◆ Try it
Write out only the lines from the top of the listing below through the one with "Flyover for ease of access and increased", exactly as they stand, while keeping pictures out of the copy.

== Segment start ==

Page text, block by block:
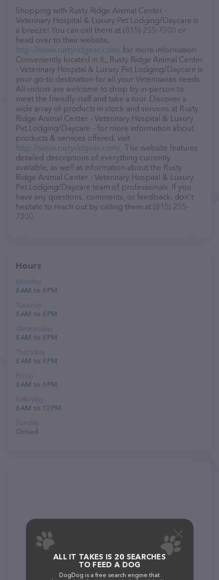
Shopping with Rusty Ridge Animal Center -
Veterinary Hospital & Luxury Pet Lodging/Daycare is
a breeze! You can call them at (815) 255-7300 or
head over to their website,
http://www.rustyridgeac.com/ for more information.
Conveniently located in IL, Rusty Ridge Animal Center
- Veterinary Hospital & Luxury Pet Lodging/Daycare is
your go-to destination for all your Veterinarian needs.
All visitors are welcome to drop by in-person to
meet the friendly staff and take a tour. Discover a
wide array of products in stock and services at Rusty
Ridge Animal Center - Veterinary Hospital & Luxury
Pet Lodging/Daycare – for more information about
products & services offered, visit
http://www.rustyridgeac.com/. The website features
detailed descriptions of everything currently
available, as well as information about the Rusty
Ridge Animal Center - Veterinary Hospital & Luxury
Pet Lodging/Daycare team of professionals. If you
have any questions, comments, or feedback, don't
hesitate to reach out by calling them at (815) 255-
7300.
Hours
Monday
8 AM to 6 PM
Tuesday
8 AM to 6 PM
Wednesday
8 AM to 6 PM
Thursday
8 AM to 6 PM
Friday
8 AM to 6 PM
Saturday
8 AM to 12 PM
Sunday
Closed
ALL IT TAKES IS 20 SEARCHES
TO FEED A DOG
DogDog is a free search engine that
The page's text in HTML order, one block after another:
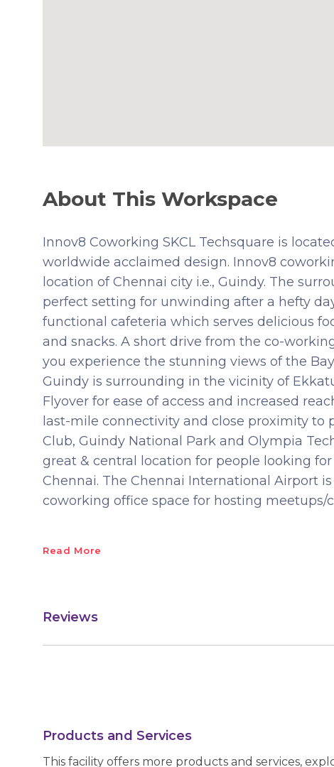
About This Workspace
Innov8 Coworking SKCL Techsquare is
worldwide acclaimed design. Innov8
location of Chennai city i.e., Guindy. The
perfect setting for unwinding after a hefty
functional cafeteria which serves delicious
and snacks. A short drive from the co-
you experience the stunning views of the
Guindy is surrounding in the vicinity of
Flyover for ease of access and increased
last-mile connectivity and close proximity to
Club, Guindy National Park and Olympia
great & central location for people looking
Chennai. The Chennai International Airport
coworking office space for hosting meetups/
Read More
Reviews
Products and Services
This facility offers more products and services,

== Segment end ==

◆ Exercise response
Page text, block by block:
Shopping with Rusty Ridge Animal Center -
Veterinary Hospital & Luxury Pet Lodging/Daycare is
a breeze! You can call them at (815) 255-7300 or
head over to their website,
http://www.rustyridgeac.com/ for more information.
Conveniently located in IL, Rusty Ridge Animal Center
- Veterinary Hospital & Luxury Pet Lodging/Daycare is
your go-to destination for all your Veterinarian needs.
All visitors are welcome to drop by in-person to
meet the friendly staff and take a tour. Discover a
wide array of products in stock and services at Rusty
Ridge Animal Center - Veterinary Hospital & Luxury
Pet Lodging/Daycare – for more information about
products & services offered, visit
http://www.rustyridgeac.com/. The website features
detailed descriptions of everything currently
available, as well as information about the Rusty
Ridge Animal Center - Veterinary Hospital & Luxury
Pet Lodging/Daycare team of professionals. If you
have any questions, comments, or feedback, don't
hesitate to reach out by calling them at (815) 255-
7300.
Hours
Monday
8 AM to 6 PM
Tuesday
8 AM to 6 PM
Wednesday
8 AM to 6 PM
Thursday
8 AM to 6 PM
Friday
8 AM to 6 PM
Saturday
8 AM to 12 PM
Sunday
Closed
ALL IT TAKES IS 20 SEARCHES
TO FEED A DOG
DogDog is a free search engine that
The page's text in HTML order, one block after another:
About This Workspace
Innov8 Coworking SKCL Techsquare is
worldwide acclaimed design. Innov8
location of Chennai city i.e., Guindy. The
perfect setting for unwinding after a hefty
functional cafeteria which serves delicious
and snacks. A short drive from the co-
you experience the stunning views of the
Guindy is surrounding in the vicinity of
Flyover for ease of access and increased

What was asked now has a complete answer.